◆ Work item ◆
Transcribe only the lines in the data below falling between the line with "CHIAMAMI QUANDO PIOVE –" and the line with "Get in touch", including those two lines, and leave out any picture.
::: Source records
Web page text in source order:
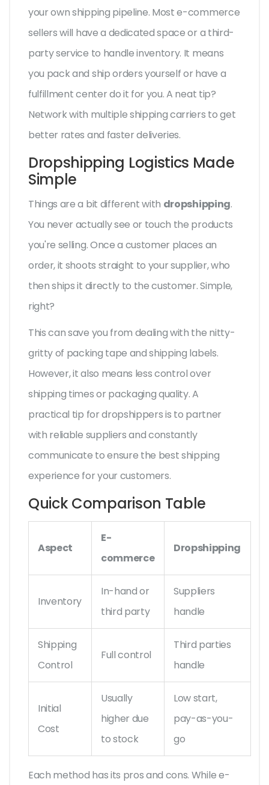
your own shipping pipeline. Most e-commerce
sellers will have a dedicated space or a third-
party service to handle inventory. It means
you pack and ship orders yourself or have a
fulfillment center do it for you. A neat tip?
Network with multiple shipping carriers to get
better rates and faster deliveries.
Dropshipping Logistics Made
Simple
Things are a bit different with dropshipping.
You never actually see or touch the products
you're selling. Once a customer places an
order, it shoots straight to your supplier, who
then ships it directly to the customer. Simple,
right?
This can save you from dealing with the nitty-
gritty of packing tape and shipping labels.
However, it also means less control over
shipping times or packaging quality. A
practical tip for dropshippers is to partner
with reliable suppliers and constantly
communicate to ensure the best shipping
experience for your customers.
Quick Comparison Table
Aspect
E-
commerce
Dropshipping
Inventory
In-hand or
third party
Suppliers
handle
Shipping
Control
Full control
Third parties
handle
Initial
Cost
Usually
higher due
to stock
Low start,
pay-as-you-
go
Each method has its pros and cons. While e-
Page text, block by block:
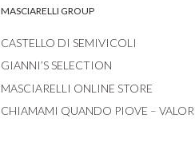
MASCIARELLI GROUP
CASTELLO DI SEMIVICOLI
GIANNI’S SELECTION
MASCIARELLI ONLINE STORE
CHIAMAMI QUANDO PIOVE –
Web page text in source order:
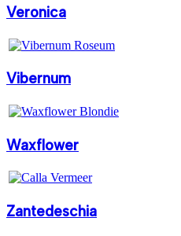
Veronica
Vibernum
Waxflower
Zantedeschia
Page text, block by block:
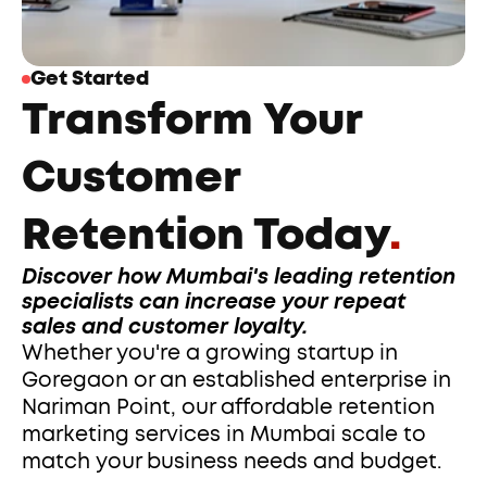
Get Started
Transform Your
Customer
Retention Today.
Discover how Mumbai's leading retention
specialists can increase your repeat
sales and customer loyalty.
Whether you're a growing startup in
Goregaon or an established enterprise in
Nariman Point, our affordable retention
marketing services in Mumbai scale to
match your business needs and budget.
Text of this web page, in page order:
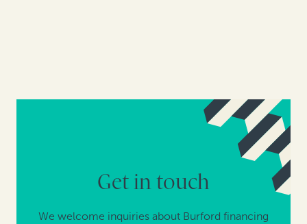
Get in touch
We welcome inquiries about Burford financing
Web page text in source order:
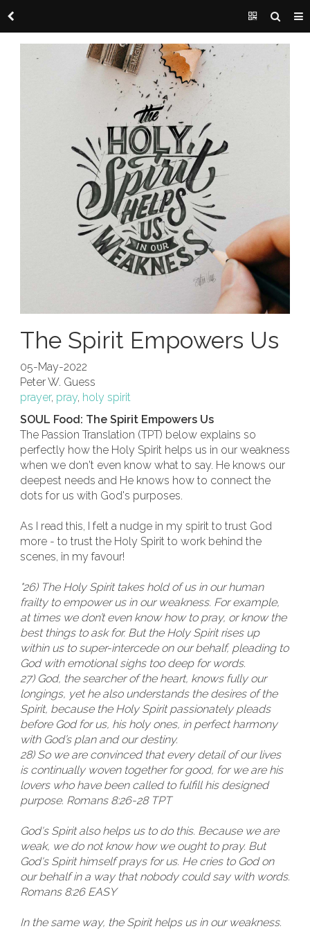
The Spirit Empowers Us
05-May-2022
Peter W. Guess
prayer, pray, holy spirit
SOUL Food: The Spirit Empowers Us
The Passion Translation (TPT) below explains so
perfectly how the Holy Spirit helps us in our weakness
when we don't even know what to say. He knows our
deepest needs and He knows how to connect the
dots for us with God's purposes.
As I read this, I felt a nudge in my spirit to trust God
more - to trust the Holy Spirit to work behind the
scenes, in my favour!
"26) The Holy Spirit takes hold of us in our human
frailty to empower us in our weakness. For example,
at times we don’t even know how to pray, or know the
best things to ask for. But the Holy Spirit rises up
within us to super-intercede on our behalf, pleading to
God with emotional sighs too deep for words.
27) God, the searcher of the heart, knows fully our
longings, yet he also understands the desires of the
Spirit, because the Holy Spirit passionately pleads
before God for us, his holy ones, in perfect harmony
with God’s plan and our destiny.
28) So we are convinced that every detail of our lives
is continually woven together for good, for we are his
lovers who have been called to fulfill his designed
purpose. Romans 8:26-28 TPT
God's Spirit also helps us to do this. Because we are
weak, we do not know how we ought to pray. But
God's Spirit himself prays for us. He cries to God on
our behalf in a way that nobody could say with words.
Romans 8:26 EASY
In the same way, the Spirit helps us in our weakness.
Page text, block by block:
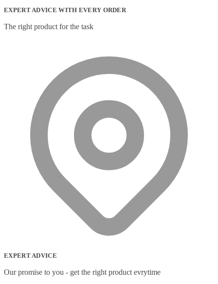
EXPERT ADVICE WITH EVERY ORDER
The right product for the task
EXPERT ADVICE
Our promise to you - get the right product evrytime
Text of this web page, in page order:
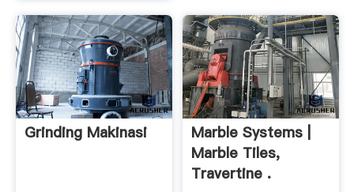
Grinding Makinasi
Marble Systems |
Marble Tiles,
Travertine .
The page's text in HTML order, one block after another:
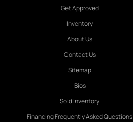
Get Approved
Inventory
About Us
Contact Us
Sitemap
Bios
Sold Inventory
Financing Frequently Asked Questions
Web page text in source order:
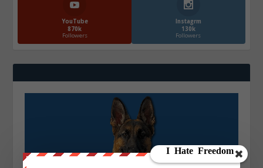
YouTube
870k
Followers
Instagrm
130k
Followers
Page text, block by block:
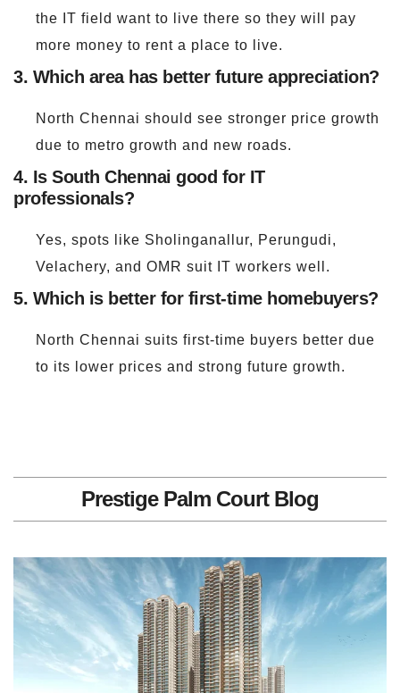
the IT field want to live there so they will pay
more money to rent a place to live.
3. Which area has better future appreciation?
North Chennai should see stronger price growth
due to metro growth and new roads.
4. Is South Chennai good for IT
professionals?
Yes, spots like Sholinganallur, Perungudi,
Velachery, and OMR suit IT workers well.
5. Which is better for first-time homebuyers?
North Chennai suits first-time buyers better due
to its lower prices and strong future growth.
Prestige Palm Court Blog
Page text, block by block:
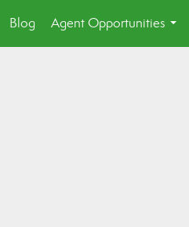
Blog
Agent Opportunities
...
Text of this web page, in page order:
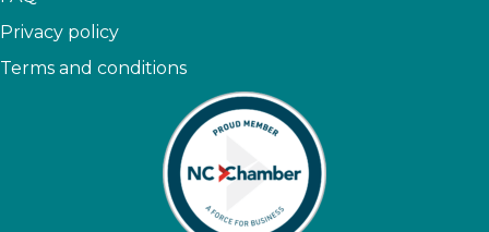
Privacy policy
Terms and conditions
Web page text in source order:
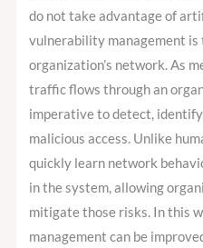
do not take advantage of
vulnerability management is
organization’s network. As
traffic flows through an
imperative to detect,
malicious access. Unlike
quickly learn network
in the system, allowing
mitigate those risks. In this
management can be
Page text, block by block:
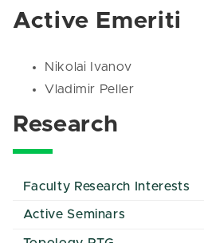
Active Emeriti
Nikolai Ivanov
Vladimir Peller
Research
Faculty Research Interests
Active Seminars
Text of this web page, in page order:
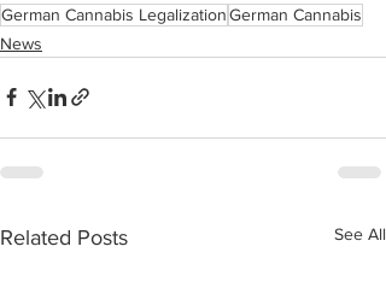
German Cannabis LegalizationGerman Cannabis
News
Related Posts See All
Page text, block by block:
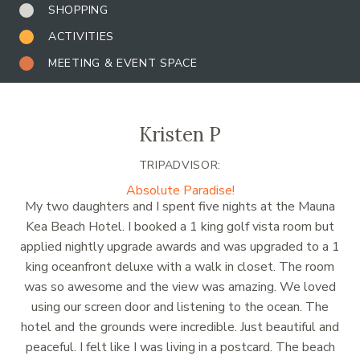
SHOPPING
ACTIVITIES
MEETING & EVENT SPACE
Kristen P
TRIPADVISOR:
Absolute Paradise!
My two daughters and I spent five nights at the Mauna
Kea Beach Hotel. I booked a 1 king golf vista room but
applied nightly upgrade awards and was upgraded to a 1
king oceanfront deluxe with a walk in closet. The room
was so awesome and the view was amazing. We loved
using our screen door and listening to the ocean. The
hotel and the grounds were incredible. Just beautiful and
peaceful. I felt like I was living in a postcard. The beach
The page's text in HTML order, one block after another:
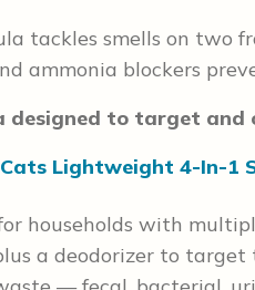
tackles smells on two
ammonia blockers
designed to target and
Lightweight 4-In-1
households with
a deodorizer to target
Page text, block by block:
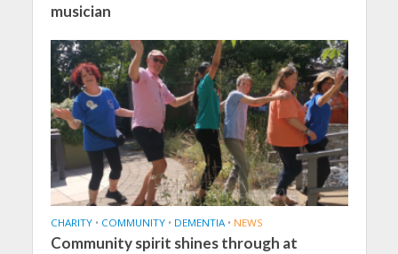
musician
CHARITY • COMMUNITY • DEMENTIA • NEWS
Community spirit shines through at
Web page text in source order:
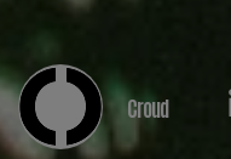
Croud
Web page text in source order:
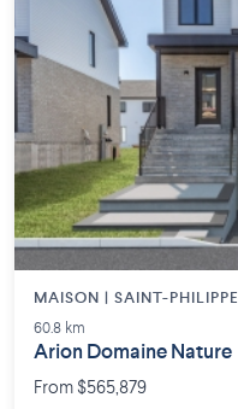
MAISON | SAINT-PHILIPPE
60.8 km
Arion Domaine Nature
From $565,879
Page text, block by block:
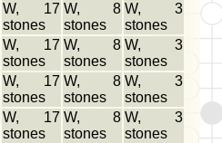
W, 17
stones
W, 8
stones
W, 3
stones
W, 17
stones
W, 8
stones
W, 3
stones
W, 17
stones
W, 8
stones
W, 3
stones
W, 17
stones
W, 8
stones
W, 3
stones
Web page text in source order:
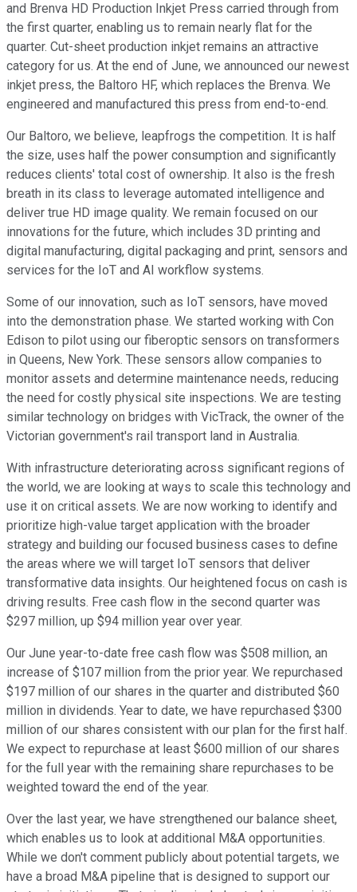
and Brenva HD Production Inkjet Press carried through from
the first quarter, enabling us to remain nearly flat for the
quarter. Cut-sheet production inkjet remains an attractive
category for us. At the end of June, we announced our newest
inkjet press, the Baltoro HF, which replaces the Brenva. We
engineered and manufactured this press from end-to-end.
Our Baltoro, we believe, leapfrogs the competition. It is half
the size, uses half the power consumption and significantly
reduces clients' total cost of ownership. It also is the fresh
breath in its class to leverage automated intelligence and
deliver true HD image quality. We remain focused on our
innovations for the future, which includes 3D printing and
digital manufacturing, digital packaging and print, sensors and
services for the IoT and AI workflow systems.
Some of our innovation, such as IoT sensors, have moved
into the demonstration phase. We started working with Con
Edison to pilot using our fiberoptic sensors on transformers
in Queens, New York. These sensors allow companies to
monitor assets and determine maintenance needs, reducing
the need for costly physical site inspections. We are testing
similar technology on bridges with VicTrack, the owner of the
Victorian government's rail transport land in Australia.
With infrastructure deteriorating across significant regions of
the world, we are looking at ways to scale this technology and
use it on critical assets. We are now working to identify and
prioritize high-value target application with the broader
strategy and building our focused business cases to define
the areas where we will target IoT sensors that deliver
transformative data insights. Our heightened focus on cash is
driving results. Free cash flow in the second quarter was
$297 million, up $94 million year over year.
Our June year-to-date free cash flow was $508 million, an
increase of $107 million from the prior year. We repurchased
$197 million of our shares in the quarter and distributed $60
million in dividends. Year to date, we have repurchased $300
million of our shares consistent with our plan for the first half.
We expect to repurchase at least $600 million of our shares
for the full year with the remaining share repurchases to be
weighted toward the end of the year.
Over the last year, we have strengthened our balance sheet,
which enables us to look at additional M&A opportunities.
While we don't comment publicly about potential targets, we
have a broad M&A pipeline that is designed to support our
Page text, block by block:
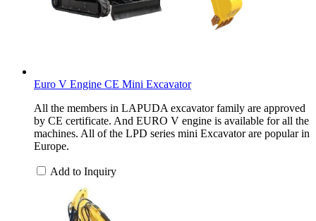
Euro V Engine CE Mini Excavator
All the members in LAPUDA excavator family are approved
by CE certificate. And EURO V engine is available for all the
machines. All of the LPD series mini Excavator are popular in
Europe.
Add to Inquiry
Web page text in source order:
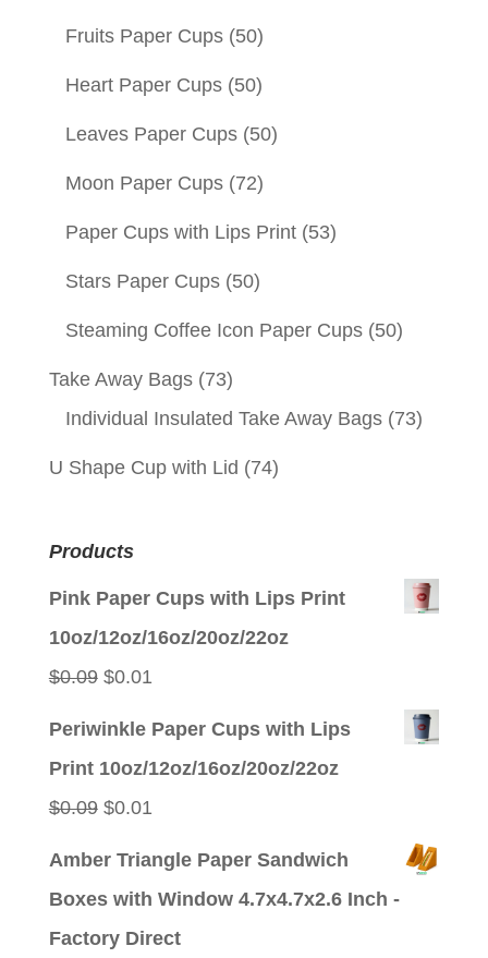
Fruits Paper Cups (50)
Heart Paper Cups (50)
Leaves Paper Cups (50)
Moon Paper Cups (72)
Paper Cups with Lips Print (53)
Stars Paper Cups (50)
Steaming Coffee Icon Paper Cups (50)
Take Away Bags (73)
Individual Insulated Take Away Bags (73)
U Shape Cup with Lid (74)
Products
Pink Paper Cups with Lips Print
10oz/12oz/16oz/20oz/22oz
$0.09 Original
$0.01Current
Periwinkle Paper Cups with Lips
Print 10oz/12oz/16oz/20oz/22oz
$0.09 Original
$0.01Current
Amber Triangle Paper Sandwich
Boxes with Window 4.7x4.7x2.6 Inch -
Factory Direct
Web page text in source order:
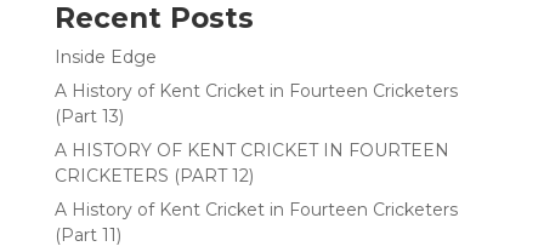
Recent Posts
Inside Edge
A History of Kent Cricket in Fourteen Cricketers
(Part 13)
A HISTORY OF KENT CRICKET IN FOURTEEN
CRICKETERS (PART 12)
A History of Kent Cricket in Fourteen Cricketers
(Part 11)
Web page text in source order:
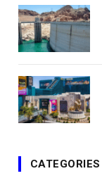
CATEGORIES
::::::
◆ Response to the task ◆
CHIAMAMI QUANDO PIOVE –
Web page text in source order:
Veronica
Vibernum
Waxflower
Zantedeschia
Page text, block by block:
Get Started
Transform Your
Customer
Retention Today.
Discover how Mumbai's leading retention
specialists can increase your repeat
sales and customer loyalty.
Whether you're a growing startup in
Goregaon or an established enterprise in
Nariman Point, our affordable retention
marketing services in Mumbai scale to
match your business needs and budget.
Text of this web page, in page order:
Get in touch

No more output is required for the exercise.